Having the following code broken deliberately to identify the source of a NullPointerException in something that should have been very simple but turns out to drive me nuts:
Properties properties = new Properties();
Thread currentThread = Thread.currentThread();
ClassLoader contextClassLoader = currentThread.getContextClassLoader();
InputStream propertiesStream = contextClassLoader.getResourceAsStream("resource.properties");
if (propertiesStream != null) {
properties.load(propertiesStream);
// TODO close the stream
} else {
// Properties file not found!
}
I get the "Properties file not found!" error, i.e. contextClassLoader.getResourceAsStream("resource.properties"); returns null.
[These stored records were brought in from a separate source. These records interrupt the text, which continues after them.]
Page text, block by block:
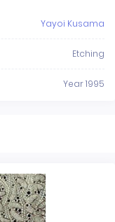
Yayoi Kusama
Etching
Year 1995
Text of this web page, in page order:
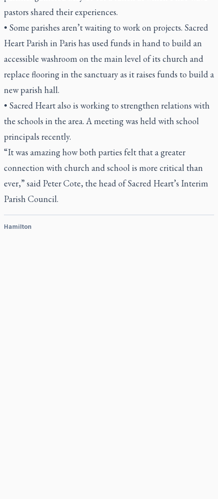
pastors shared their experiences.
• Some parishes aren’t waiting to work on projects. Sacred
Heart Parish in Paris has used funds in hand to build an
accessible washroom on the main level of its church and
replace flooring in the sanctuary as it raises funds to build a
new parish hall.
• Sacred Heart also is working to strengthen relations with
the schools in the area. A meeting was held with school
principals recently.
“It was amazing how both parties felt that a greater
connection with church and school is more critical than
ever,” said Peter Cote, the head of Sacred Heart’s Interim
Parish Council.
Hamilton
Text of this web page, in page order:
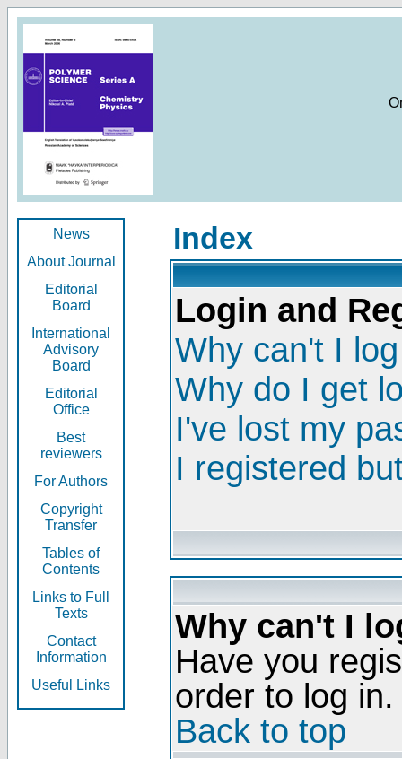
News
About Journal
Editorial
Board
International
Advisory
Board
Editorial
Office
Best
reviewers
For Authors
Copyright
Transfer
Tables of
Contents
Links to Full
Texts
Contact
Information
Useful Links
Index
Login and
Why can't I
Why do I get
I've lost my
I registered
Why can't I
Have you
order to log in.
Back to top
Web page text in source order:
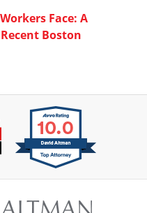
Face: A
Boston
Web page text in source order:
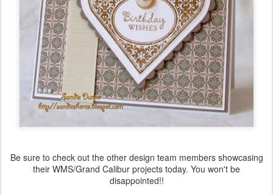
Be sure to check out the other design team members showcasing
their WMS/Grand Calibur projects today. You won't be
disappointed!!
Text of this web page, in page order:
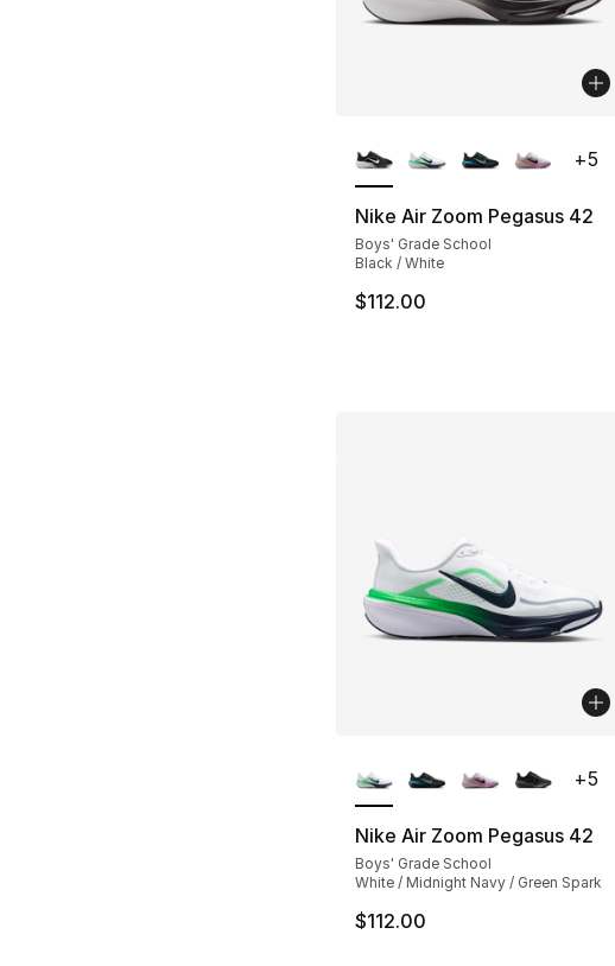
Nike Air Zoom Pegasus 42
Boys' Grade School
Black / White
$112.00
+5
Nike Air Zoom Pegasus 42
Boys' Grade School
White / Midnight Navy / Green Spark
$112.00
+5
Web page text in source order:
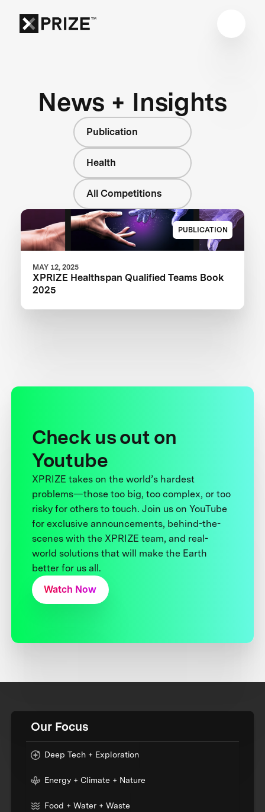
News + Insights
Publication
Health
All Competitions
PUBLICATION
MAY 12, 2025
XPRIZE Healthspan Qualified Teams Book
2025
Check us out on
Youtube
XPRIZE takes on the world’s hardest
problems—those too big, too complex, or too
risky for others to touch. Join us on YouTube
for exclusive announcements, behind-the-
scenes with the XPRIZE team, and real-
world solutions that will make the Earth
better for us all.
Watch Now
Our Focus
Deep Tech + Exploration
Energy + Climate + Nature
Food + Water + Waste
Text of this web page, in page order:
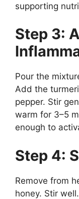
supporting
Step 3:
Pour the
Add the
pepper. Stir
warm for 3–5
enough to
Step 4:
Remove from
honey. Stir well.
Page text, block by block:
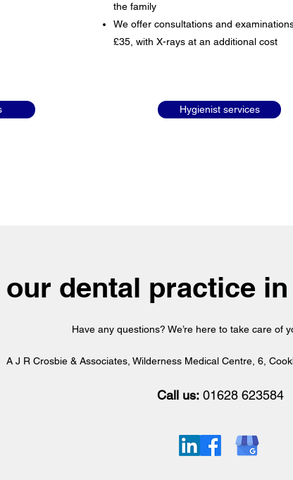
the family
We offer consultations and
£35, with X-rays at an additional cost
Hygienist services
dental practice
Have any questions? We’re here to take care of
A J R Crosbie & Associates, Wilderness Medical Centre, 6,
Call us: 01628 623584
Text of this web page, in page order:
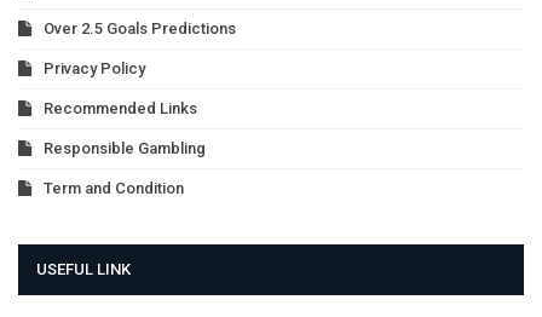
Over 2.5 Goals Predictions
Privacy Policy
Recommended Links
Responsible Gambling
Term and Condition
USEFUL LINK
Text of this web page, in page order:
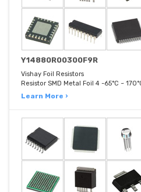
Y14880R00300F9R
Vishay Foil Resistors
Resistor SMD Metal Foil 4 -65°C ~
Learn More ›
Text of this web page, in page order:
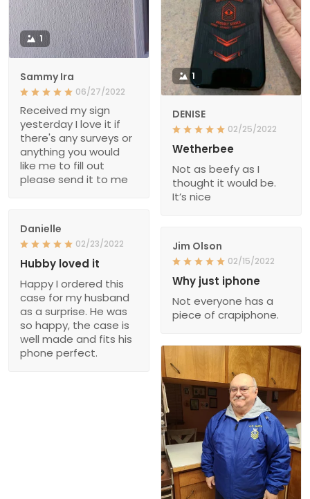
1
Sammy Ira
06/27/2022
Received my sign
yesterday I love it if
there's any surveys or
anything you would
like me to fill out
please send it to me
1
DENISE
02/25/2022
Wetherbee
Not as beefy as I
thought it would be.
It’s nice
Danielle
02/23/2022
Hubby loved it
Happy I ordered this
case for my husband
as a surprise. He was
so happy, the case is
well made and fits his
phone perfect.
Jim Olson
02/15/2022
Why just iphone
Not everyone has a
piece of crapiphone.
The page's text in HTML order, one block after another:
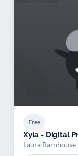
Free
Xyla - Digital
Laura Barnhouse
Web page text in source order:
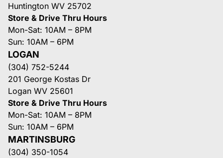
Huntington WV 25702
Store & Drive Thru Hours
Mon-Sat: 10AM – 8PM
Sun: 10AM – 6PM
LOGAN
(304) 752-5244
201 George Kostas Dr
Logan WV 25601
Store & Drive Thru Hours
Mon-Sat: 10AM – 8PM
Sun: 10AM – 6PM
MARTINSBURG
(304) 350-1054
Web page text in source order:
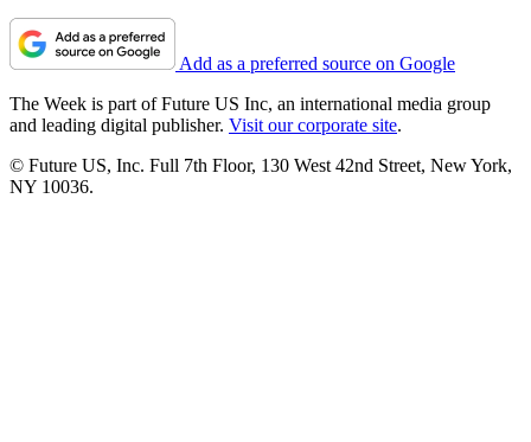
Add as a preferred source on Google
The Week is part of Future US Inc, an international media group
and leading digital publisher. Visit our corporate site.
© Future US, Inc. Full 7th Floor, 130 West 42nd Street, New York,
NY 10036.
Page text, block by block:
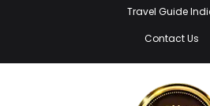
Travel Guide
Contact Us
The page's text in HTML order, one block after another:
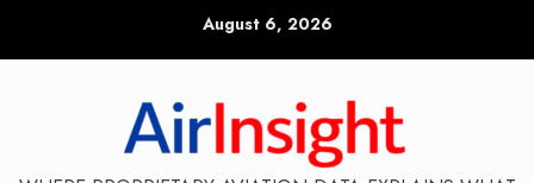
August 6, 2026
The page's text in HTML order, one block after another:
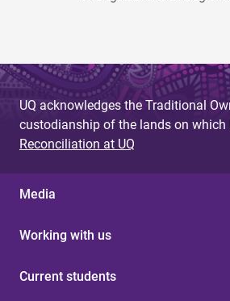
UQ acknowledges the Traditional
custodianship of the lands on which
Reconciliation at UQ
Media
Working with us
Current students
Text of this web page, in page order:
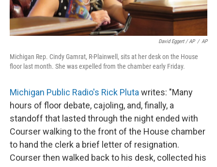
David Eggert / AP / AP
Michigan Rep. Cindy Gamrat, R-Plainwell, sits at her desk on the House
floor last month. She was expelled from the chamber early Friday.
Michigan Public Radio's Rick Pluta writes: "Many
hours of floor debate, cajoling, and, finally, a
standoff that lasted through the night ended with
Courser walking to the front of the House chamber
to hand the clerk a brief letter of resignation.
Courser then walked back to his desk, collected his
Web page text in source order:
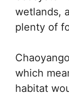
wetlands,
plenty of
which
habitat
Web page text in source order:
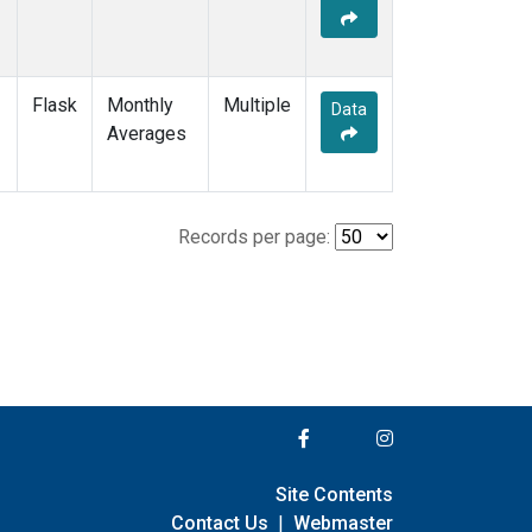
Flask
Monthly
Averages
Multiple Data
Records per page:
Site Contents
Contact Us | Webmaster
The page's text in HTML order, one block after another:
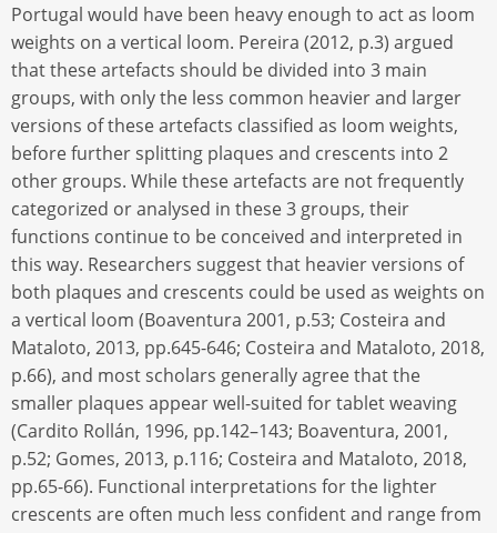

This is a CXF-based client and I verified that the "resource.properties" file is in the current directory in which the client's jar resides (and runs).
I also verified the absolute path by including the following diagnostic code:
File file = new File("resource.properties");
System.out.println(file.getAbsolutePath());
The absolute path points to where the client's jar is.
I also tried finding out the context of the class loader, using:
System.out.println(Thread.currentThread().getContextClassLoader());
but instead some directory structure as demonstrated here, all I get is:
com.simontuffs.onejar.JarClassLoader#1decdec
Why would ClassLoader.getResourceAsStream() return null?
What am I missing?
I solved the mystery.
The key to solving was embedding some diagnostic logging when propertiesStream is null:
String classpath = System.getProperty("java.class.path");
LOG.info("CLASSPATH: " + classpath);
ClassLoader loader = MyClientMain.class.getClassLoader();
System.out.println("ClassLoader resource path: " + loader.getResource("resource.properties"));
So when I run with the original
contextClassLoader.getResourceAsStream("resource.properties")
I receive the null pointer condition, printing:
INFO: CLASSPATH: myproj.one-jar.jar
ClassLoader resource path: null
.
I then started suspecting something related to the "jar within a jar" as this is what the com.simontuffs.onejar essentially does (i.e. wrapping my project's jar inside a jar that contains all other library jars), so I opened myproj.one-jar.jar with 7-Zip and noted the full (absolute) path of "resource.properties":
myproj.one-jar.jar\main\myproj.jar\webapp\WEB-INF\classes\resource.properties
.
So I modified getResource("resource.properties") to:
getResource("/main/myproj.jar/webapp/WEB-INF/classes/resource.properties")
which didn't fix the problem but printed the following upon the null pointer condition:
INFO: CLASSPATH: myproj.one-jar.jar
ClassLoader resource path: jar:file:/myproj.one-jar.jar!/main/myproj.jar!//main/myproj.jar/webapp/WEB-INF/classes/resource.properties
.
Then... divine intervention fell upon me and I had the insight (not reading any documentation that could even hint this, I swear!) that I should be using this path instead:
getResource("/webapp/WEB-INF/classes/resource.properties")
And Voila! It works.
Whew.
As EJP pointed out, it means that the resource isn't available via the classpath for this particular classloader (different classloaders can have different classpaths).
Since the classloader is a JarClassLoader, it will only be able to load resources that are included inside the jar file. It won't see files that are in the same directory as the jar file.